NIST is now providing calibration of Phasor Measurement Units, PMUs, to the IEEE Synchrophasor Standard C37.118-2205 performance requirements as a Special Test. Additional test conditions can also be performed by prearrangement.
The PMU test conditions are selected from the following:
|Nominal Frequency||(50 Hz or 60 Hz)|
|Nominal Current||(up to 5 A rms)|
|Nominal Voltage||(up to 120 V rms)|
|Reporting rate||(one of 10, 12, 15, 20, or 30 readings per s for 60 Hz|
|or one of 10 or 25 readings per s for 50 Hz)|
|Filter settings||(specified by manufacturer)|
Information to be provided with PMUs for test
- PMU model number and firmware version
- Simplified procedures for connecting to the device for testing a. parameters for the communication network, Ethernet information or RS 232 parameters
b. Nominal frequency to be used for each test
c. Nominal voltage and current values to use for each test (rms values)
d. Procedure to check that the device is correctly reading the voltage and currents, that the three phase sequence is correct, that the PMU is responding to commands to send configuration information and start and stop data transmission
e. Step by step procedure to make parameter changes necessary, such as, changing nominal frequency, changing reporting rates (tests must be done at 10, 12, 15, 20, and 30 readings per s for 60 Hz nominal frequency, and 10 and 25 readings per s for 50 Hz nominal frequency), and changing filter settings with each reading rate, if necessary
f. other setting, such as reporting formats, phasors to be sent, etc. Note: we can only read one PMU, even if the PMU has multiple virtual PMUs per device
- Tests to be done and conditions for each including compliance level 0 or 1
a. Initial setup - must be done on first testing of each PMU
b. Message formats - must be done on first testing of each PMU
c. Reporting rates
d. Signal frequency
e. signal magintude
f. Phase angle - voltage versus current phasors
g. Harmonic distortion
h. Out-of-band interference - usually done at maximum and minimum reporting rates
- Name and phone number of a contact person that will be available to help with questions during the testing period
References-Power and Energy Measurements, Low Frequency
Digitally Synthesized Power Calibration Source, N. M. Oldham, O. B. Laug, and B. C. Waltrip, IEEE Trans. Instrum. Meas. IM-36 (2), 341 (June 1987).

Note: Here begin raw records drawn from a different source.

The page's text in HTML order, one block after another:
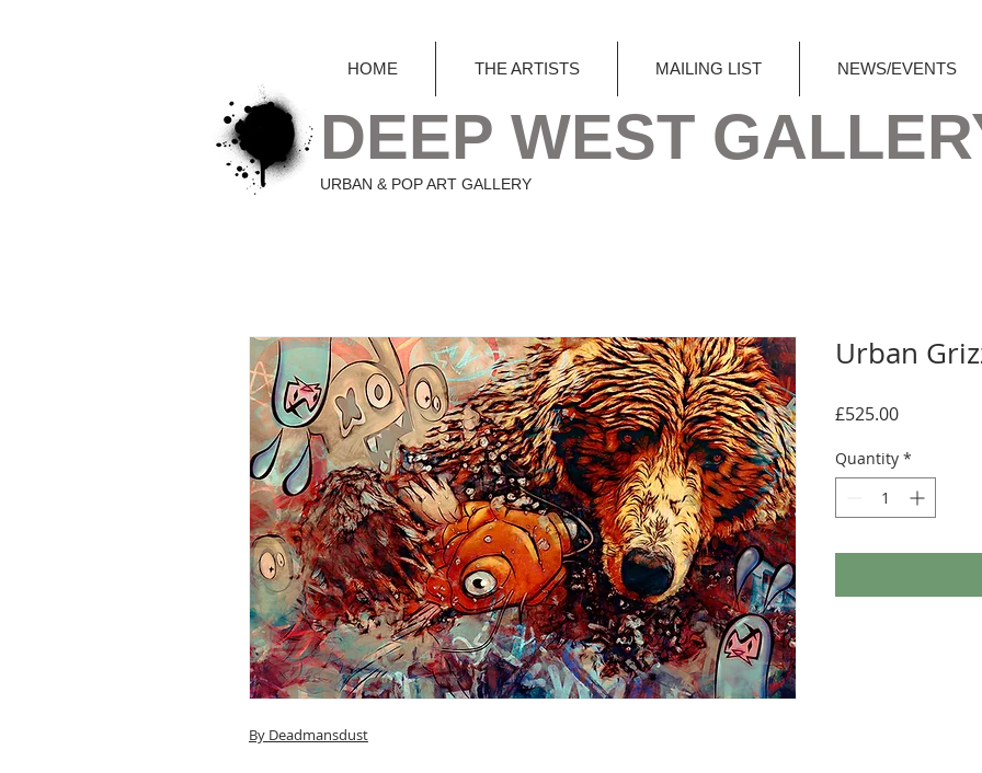
HOME THE ARTISTS MAILING LIST NEWS/EVENTS
DEEP WEST
URBAN & POP ART GALLERY
By Deadmansdust
Urban
£525.00Price
Quantity *

NBS Wideband Sampling Wattmeter, G. N. Stenbakken, O. B. Laug, A. G. Perry, B. A. Bell, and T. H. Kibalo, Natl. Bur. Stand. (U.S.), Tech. Note 1221 (May 1987).
A Wideband Sampling Wattmeter, G. N. Stenbakken, IEEE Trans. Power Appar. Syst. PAS-103 (10), 2919 (Oct. 1984).

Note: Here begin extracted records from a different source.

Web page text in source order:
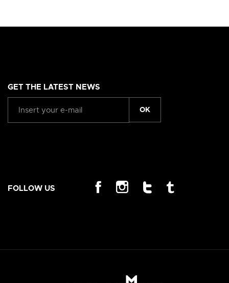
GET THE LATEST NEWS
OK
FOLLOW US
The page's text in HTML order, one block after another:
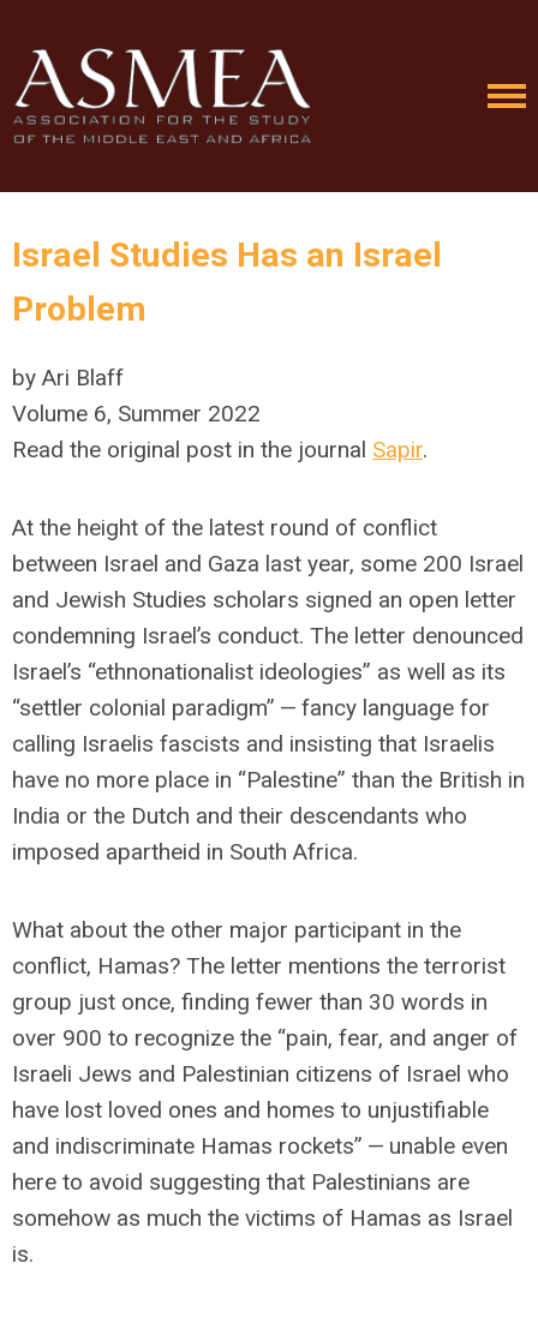
Israel Studies Has an Israel
Problem
by Ari Blaff
Volume 6, Summer 2022
Read the original post in the journal Sapir.
At the height of the latest round of conflict
between Israel and Gaza last year, some 200 Israel
and Jewish Studies scholars signed an open letter
condemning Israel’s conduct. The letter denounced
Israel’s “ethnonationalist ideologies” as well as its
“settler colonial paradigm” — fancy language for
calling Israelis fascists and insisting that Israelis
have no more place in “Palestine” than the British in
India or the Dutch and their descendants who
imposed apartheid in South Africa.
What about the other major participant in the
conflict, Hamas? The letter mentions the terrorist
group just once, finding fewer than 30 words in
over 900 to recognize the “pain, fear, and anger of
Israeli Jews and Palestinian citizens of Israel who
have lost loved ones and homes to unjustifiable
and indiscriminate Hamas rockets” — unable even
here to avoid suggesting that Palestinians are
somehow as much the victims of Hamas as Israel
is.

A Calibration Service for Wattmeters and Watthour Meters, J. D. Ramboz and R. C. McAuliff, Natl. Bur. Stand. (U.S.), Tech. Note 1179 (July 1983).

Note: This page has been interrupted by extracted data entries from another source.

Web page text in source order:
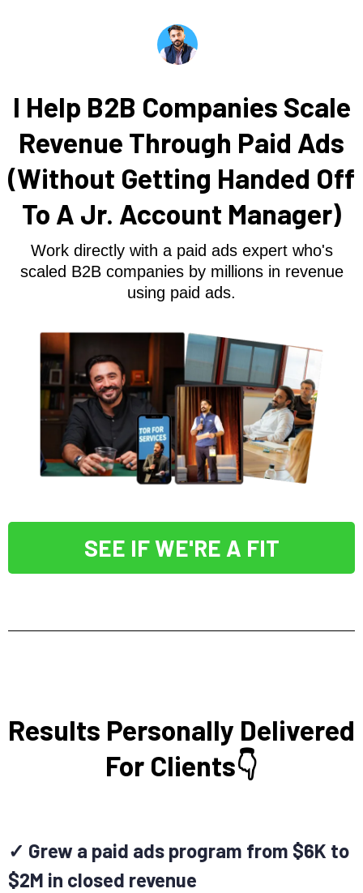
I Help B2B Companies Scale
Revenue Through Paid Ads
(Without Getting Handed Off
To A Jr. Account Manager)
Work directly with a paid ads expert who's
scaled B2B companies by millions in revenue
using paid ads.
SEE IF WE'RE A FIT
Results Personally Delivered
For Clients👇
✓ Grew a paid ads program from $6K to
$2M in closed revenue
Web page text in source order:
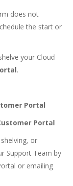
does not
the start or
your Cloud
.
Portal
Portal
or
Support Team by
or emailing
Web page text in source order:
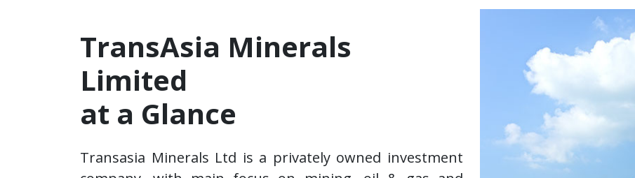
TransAsia Minerals
Limited
at a Glance
Transasia Minerals Ltd is a privately owned investment
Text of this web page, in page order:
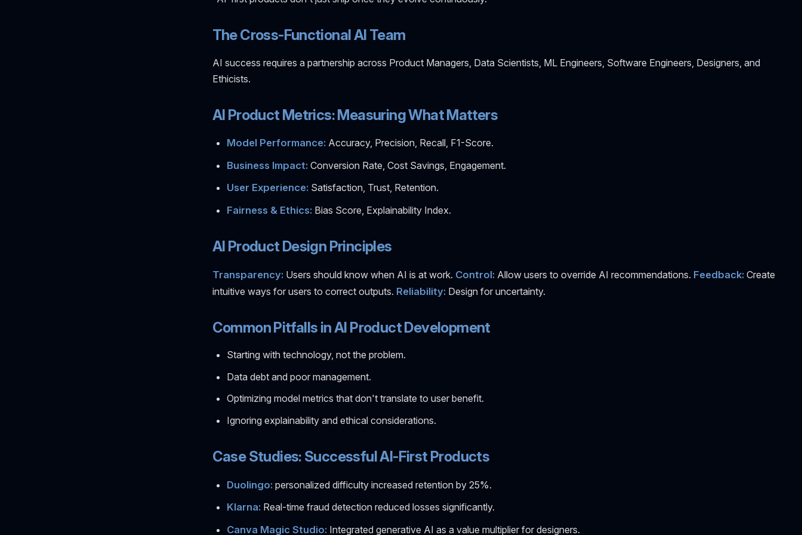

A Measurement Assurance Program for Electric Energy , N. M. Oldham, Natl. Bur. Stand. (U.S.), Tech. Note 930 (Sept. 1976).
Transfer of the Kilowatthour, S. R. Houghton, IEEE Trans. Power Appar. Syst. PAS-94 (4), 1232 (July-Aug. 1975).
Sampling Techniques for Electric Power Measurement, R. S. Turgel, Natl. Bur. Stand. (U.S.), Tech. Note 870 (June 1975).
A Current Comparator System to Establish the Unit of Electrical Energy at 60 Hz, K. J. Lentner, IEEE Trans. Instrum. Meas. IM-23 (4), 334 (Dec. 1974).